Volumetric analysis can be used to detect suspicious DNS activity by identifying anomalous peaks in DNS query traffic. When traffic spikes for a given domain name, peaks for benign domains often have normal behavior immediate preceding and following the peak, whereas peaks in queries for malicious domains do not. Volumetric DNS analytics can also be used to detect DNS rebinding attacks by characterizing the difference between benign resolution of IP addresses (common usage) and malicious usage for rebinding attacks.

Focus In on the Data by Limiting the Scope of Your Analysis

While volumetric analytics are extremely effective, efficiencies can be gained by limiting the scope of the analysis. This can be done by recognizing that malicious actors primarily use DNS in one of two ways:

  1. New domains created for the attack.
  2. Existing domains hijacked for malicious activity.

Focusing on newly observed domains (NODs) enables early detection analytics that respond to the observation of a new domain, which allows for early detection of malicious domains in the absence of full knowledge about the domain. Likewise, focusing on changes to an existing domain limits the volume of data that has to be processed and enables early detection.

Using the adversarial technique of fast fluxing, an attacker quickly cycles through a large number of different IP addresses for a domain name in an attempt to avoid being blocked. Schales described two analysis techniques for fast flux detection using MapReduce and Feature Collection and Correlation Engine (FCCE) in “Scalable Analytics to Detect DNS Misuse for Establishing Stealthy Communication Channels,” which was published in the 2016 special issue of the IBM Journal of Research and Development on Cybersecurity.

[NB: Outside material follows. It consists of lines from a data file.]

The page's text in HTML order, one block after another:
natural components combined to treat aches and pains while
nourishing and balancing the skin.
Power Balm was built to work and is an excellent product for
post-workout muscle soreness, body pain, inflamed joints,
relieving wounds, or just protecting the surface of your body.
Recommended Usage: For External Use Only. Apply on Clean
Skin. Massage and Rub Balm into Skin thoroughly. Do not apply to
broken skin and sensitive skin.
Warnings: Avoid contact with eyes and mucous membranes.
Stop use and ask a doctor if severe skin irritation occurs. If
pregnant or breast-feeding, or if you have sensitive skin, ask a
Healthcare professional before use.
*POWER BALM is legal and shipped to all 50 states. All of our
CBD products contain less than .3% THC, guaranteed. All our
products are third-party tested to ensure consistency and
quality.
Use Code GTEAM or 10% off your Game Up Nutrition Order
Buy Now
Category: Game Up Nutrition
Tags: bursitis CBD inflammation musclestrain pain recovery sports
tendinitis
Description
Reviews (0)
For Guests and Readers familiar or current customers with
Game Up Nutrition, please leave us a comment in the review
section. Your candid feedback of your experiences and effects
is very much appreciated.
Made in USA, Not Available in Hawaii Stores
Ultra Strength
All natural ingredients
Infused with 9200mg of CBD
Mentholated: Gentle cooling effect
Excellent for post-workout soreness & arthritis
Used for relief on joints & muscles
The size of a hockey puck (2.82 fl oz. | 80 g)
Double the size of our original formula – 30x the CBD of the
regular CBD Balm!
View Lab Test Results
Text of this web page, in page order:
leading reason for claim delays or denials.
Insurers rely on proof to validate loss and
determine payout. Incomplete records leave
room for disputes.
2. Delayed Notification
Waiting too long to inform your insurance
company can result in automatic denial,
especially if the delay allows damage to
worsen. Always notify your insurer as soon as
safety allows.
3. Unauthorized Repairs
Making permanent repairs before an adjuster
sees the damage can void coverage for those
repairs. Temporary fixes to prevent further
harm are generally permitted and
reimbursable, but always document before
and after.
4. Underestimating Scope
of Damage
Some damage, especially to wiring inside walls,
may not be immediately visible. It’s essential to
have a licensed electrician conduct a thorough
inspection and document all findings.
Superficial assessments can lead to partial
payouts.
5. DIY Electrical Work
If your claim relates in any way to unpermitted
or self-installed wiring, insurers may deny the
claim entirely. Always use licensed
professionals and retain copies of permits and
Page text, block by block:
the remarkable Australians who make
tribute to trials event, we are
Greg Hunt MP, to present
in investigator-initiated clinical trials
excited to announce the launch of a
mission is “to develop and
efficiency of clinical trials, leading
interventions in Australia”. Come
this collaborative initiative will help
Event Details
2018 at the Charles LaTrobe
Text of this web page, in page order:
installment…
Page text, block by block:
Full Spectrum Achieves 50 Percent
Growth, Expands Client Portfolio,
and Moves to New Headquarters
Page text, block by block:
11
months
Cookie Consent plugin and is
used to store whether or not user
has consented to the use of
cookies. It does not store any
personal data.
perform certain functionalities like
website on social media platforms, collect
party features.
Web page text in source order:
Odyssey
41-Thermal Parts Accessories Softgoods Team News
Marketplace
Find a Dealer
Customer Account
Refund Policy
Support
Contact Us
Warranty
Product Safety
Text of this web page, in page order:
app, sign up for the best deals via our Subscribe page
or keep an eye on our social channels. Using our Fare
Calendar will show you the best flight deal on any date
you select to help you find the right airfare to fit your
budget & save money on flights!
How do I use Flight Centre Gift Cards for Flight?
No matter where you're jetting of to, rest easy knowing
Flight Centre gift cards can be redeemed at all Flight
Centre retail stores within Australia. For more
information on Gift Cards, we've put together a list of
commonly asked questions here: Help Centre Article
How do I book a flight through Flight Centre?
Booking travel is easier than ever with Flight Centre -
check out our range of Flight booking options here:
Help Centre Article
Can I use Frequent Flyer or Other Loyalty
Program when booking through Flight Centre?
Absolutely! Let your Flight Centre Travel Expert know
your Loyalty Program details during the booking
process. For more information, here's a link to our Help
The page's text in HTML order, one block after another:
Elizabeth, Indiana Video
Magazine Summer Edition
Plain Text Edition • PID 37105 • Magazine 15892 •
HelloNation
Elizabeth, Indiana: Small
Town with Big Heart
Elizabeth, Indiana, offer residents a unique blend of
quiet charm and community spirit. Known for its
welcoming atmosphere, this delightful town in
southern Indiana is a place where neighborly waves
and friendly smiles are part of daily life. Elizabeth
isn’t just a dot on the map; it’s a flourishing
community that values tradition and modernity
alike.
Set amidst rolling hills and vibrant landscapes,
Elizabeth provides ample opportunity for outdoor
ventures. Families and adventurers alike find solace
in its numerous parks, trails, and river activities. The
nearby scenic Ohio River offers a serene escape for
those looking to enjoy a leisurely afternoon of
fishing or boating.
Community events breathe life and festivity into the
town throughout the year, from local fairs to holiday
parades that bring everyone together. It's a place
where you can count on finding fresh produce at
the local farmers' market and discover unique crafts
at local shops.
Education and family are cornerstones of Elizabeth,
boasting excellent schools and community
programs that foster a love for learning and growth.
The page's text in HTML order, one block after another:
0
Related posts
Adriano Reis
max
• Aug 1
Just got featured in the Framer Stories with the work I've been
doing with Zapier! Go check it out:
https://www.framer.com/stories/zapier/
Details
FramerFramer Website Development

Another way to reduce the volume of DNS query data is to focus on failed domain resolutions (NXDOMAIN). In that same paper, Schales described using this technique to detect domain fluxing, an adversarial technique whereby malware algorithmically computes domains for its C&C server and tries to resolve these domains until it finds a live server. Looking at the failed domain names, this technique extracts 43 features of each domain — for example, whether it is punycode-encoded, the language(s) of any dictionary words it contains, etc. Using these features, the technique calculates a weighted confidence score to measure the liklihood that the domain belongs to a malicious domain cluster.

In many deployments, the volume of DNS queries and responses is a challenge to scale, both in the central processing unit (CPU) and memory. Attempts to perform in-depth analysis of every DNS name will simply not scale. To tackle this, we are exploring the use of sketch/streaming algorithms, which are typically approximation algorithms that operate very efficiently. We utilize these as a first-line method for identifying candidates for in-depth analysis. This, combined with a high-speed store that contains a recent history of DNS data, has proven to be highly scalable.

Get Creative to Separate the Malicious From the Benign

Each of these DNS analytics techniques advances the goal of quickly finding and eliminating threats and aiding threat analysts in making the best and fastest determinations possible using unique methods of analyzing DNS data. Predictive analysis powered by DNS analytics reduces the complexity of security operations by providing actionable threat intelligence. DNS analytics also help threat hunters to narrow down their investigations by providing more indicators. Research is ongoing in this field, so we can expect to see more interesting ways of processing the high volume of DNS data into actionable intelligence.

When MythBusters raced to find the needle in a haystack, co-host Adam Savage floated the hay over water so the needle would sink below the hay. IBM Research is approaching advanced DNS analytics in similarly novel ways to separate the malicious from the benign as efficiently as possible.